Was that really invitation in that well-stacked redhead's eyes or has my imagination been inflamed by this near-terminal case of lakanookie ?

He got in the Porsche and drove home. There were, he noticed when he drove in the underground beneath the building that housed both the Delaware Valley Cancer Society and Chez Payne, far more cars in it than there normally were at this hour of the night. Ordinarily, it was just about deserted.
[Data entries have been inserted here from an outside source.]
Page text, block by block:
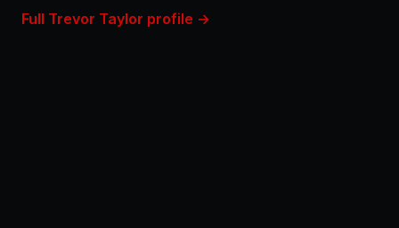
Full Trevor Taylor profile →
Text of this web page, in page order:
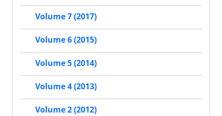
Volume 7 (2017)
Volume 6 (2015)
Volume 5 (2014)
Volume 4 (2013)
Volume 2 (2012)
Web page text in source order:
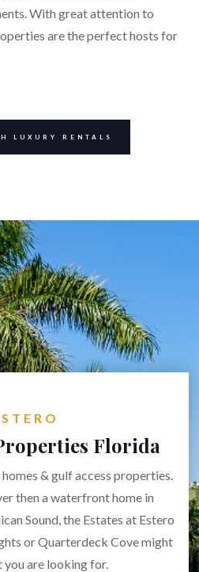
With great attention to
are the perfect hosts for
LUXURY RENTALS
Florida
& gulf access properties.
then a waterfront home in
Sound, the Estates at Estero
or Quarterdeck Cove might
you are looking for.
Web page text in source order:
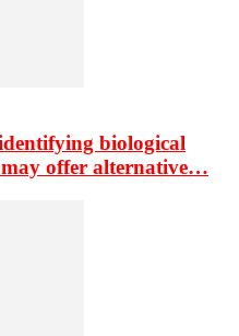
biological
may offer alternative…
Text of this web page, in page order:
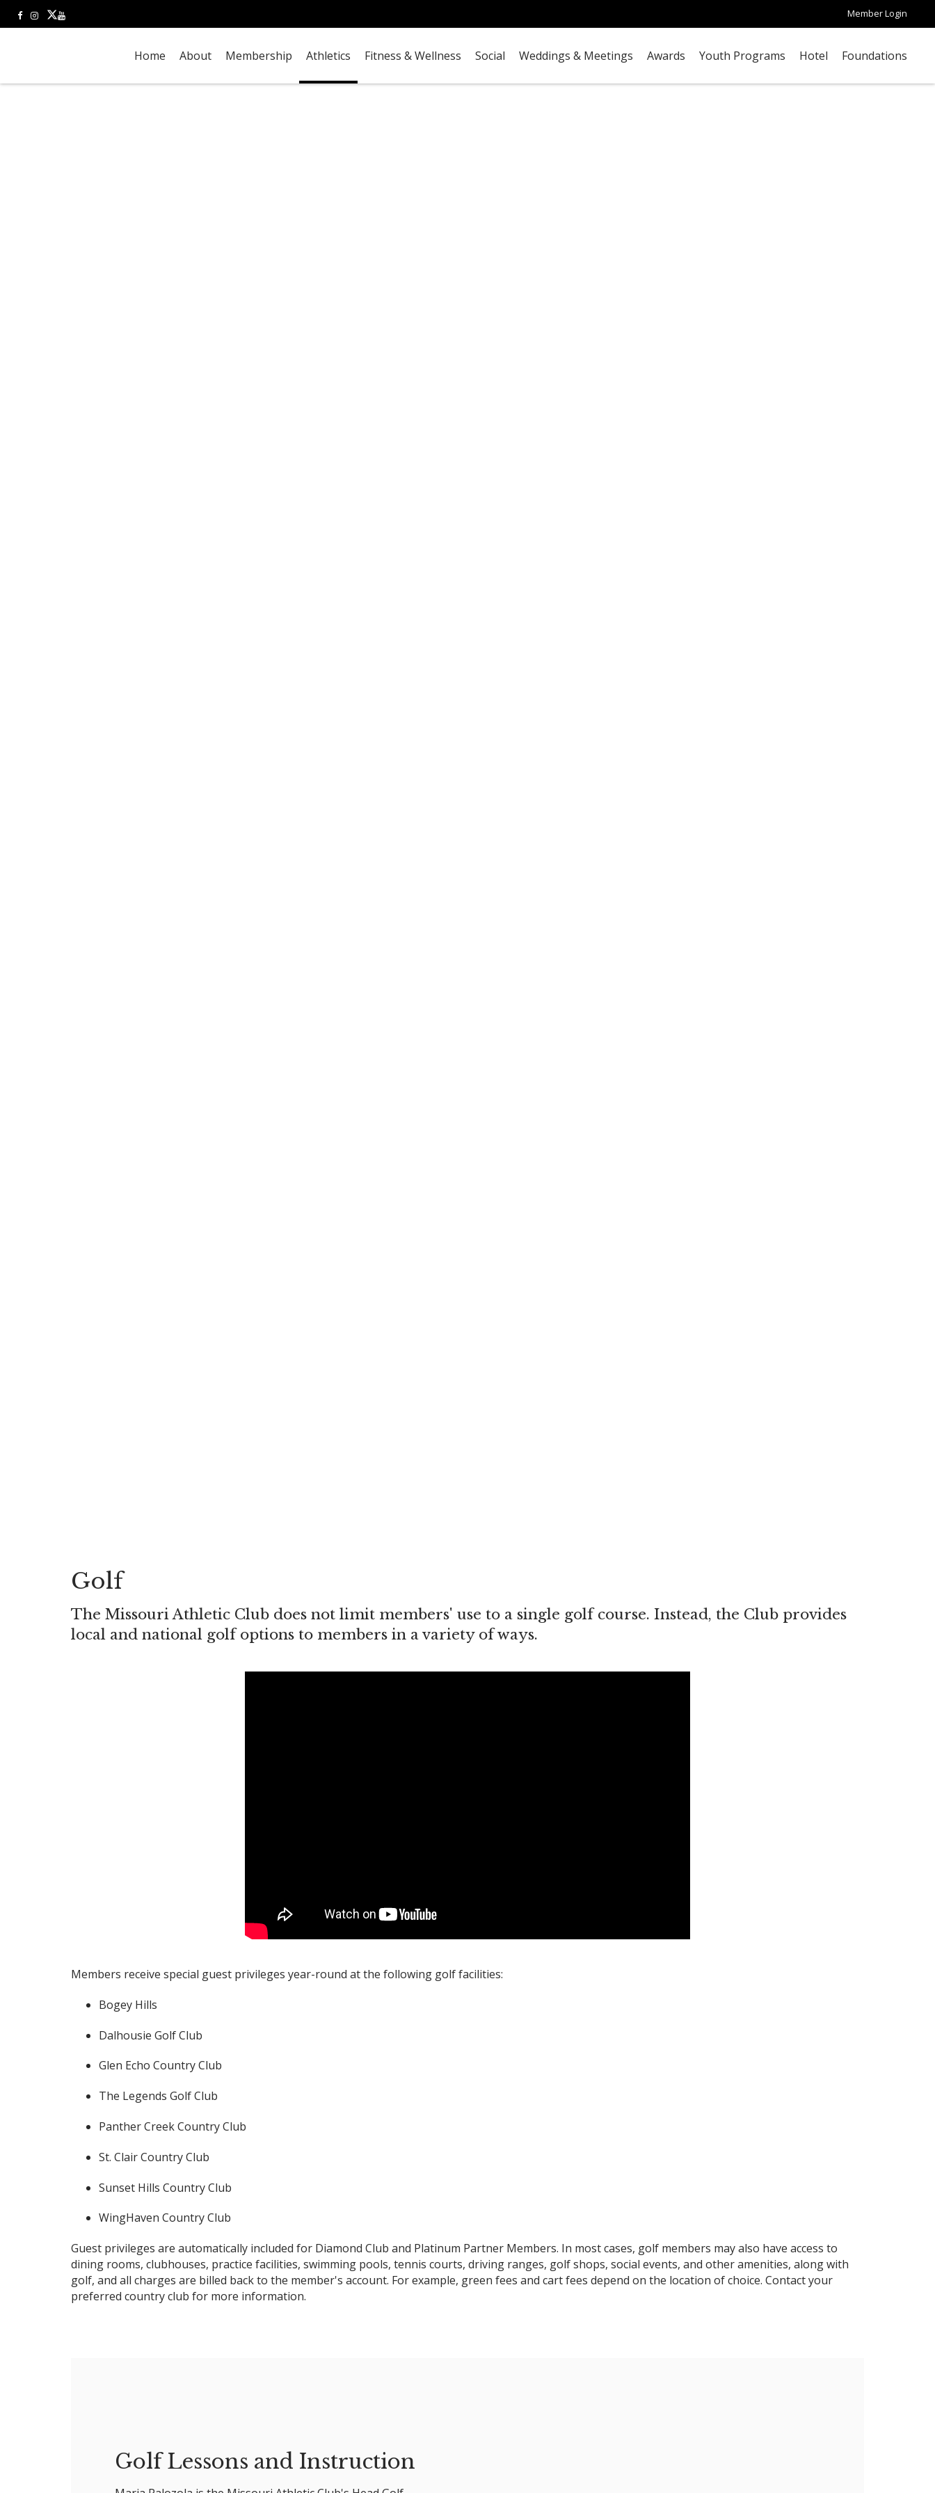
Member Login
Home About Membership Athletics Fitness & Wellness Social Weddings & Meetings Awards Youth Programs Hotel Foundations
Golf
The Missouri Athletic Club does not limit members' use to a single golf course. Instead, the Club provides
local and national golf options to members in a variety of ways.
Members receive special guest privileges year-round at the following golf facilities:
Bogey Hills
Dalhousie Golf Club
Glen Echo Country Club
The Legends Golf Club
Panther Creek Country Club
St. Clair Country Club
Sunset Hills Country Club
WingHaven Country Club
Guest privileges are automatically included for Diamond Club and Platinum Partner Members. In most cases, golf members may also have access to
dining rooms, clubhouses, practice facilities, swimming pools, tennis courts, driving ranges, golf shops, social events, and other amenities, along with
golf, and all charges are billed back to the member's account. For example, green fees and cart fees depend on the location of choice. Contact your
preferred country club for more information.
Golf Lessons and Instruction
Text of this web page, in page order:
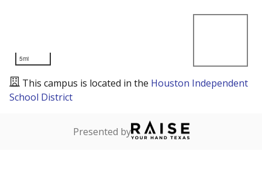
5mi
This campus is located in the Houston Independent
School District
Presented by
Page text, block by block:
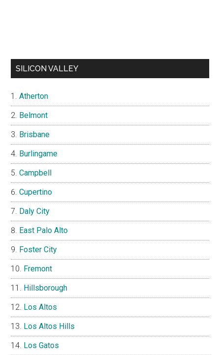
SILICON VALLEY
Atherton
Belmont
Brisbane
Burlingame
Campbell
Cupertino
Daly City
East Palo Alto
Foster City
Fremont
Hillsborough
Los Altos
Los Altos Hills
Los Gatos

Parking spaces twenty-nine and thirty, which happened to be closest to the elevator, had been reserved by the management for the occupant of the top-floor apartment. The management had been instructed to do so by the owner, less as a courtesy to his son, who occupied the topfloor apartment, than, the son had come to understand, because a second parking spot was convenient when the owner's wife or other members of the family had some need to park around Rittenhouse Square.

Tonight, a Cadillac Fleetwood sedan was parked in parking space twenty-nine, its right side overflowing into what looked like half of parking space thirty. The Payne family owned a Cadillac Fleetwood, but this wasn't it.

Matt managed to squeeze the Porsche 911 into what was left of parking space thirty. But when he had done so, there was not room enough between him and the Cadillac to open the Porsche's driver's side door. It was necessary for him to exit by the passenger side door, which, in a Porsche 911, is a squirming feat worthy of Houdini.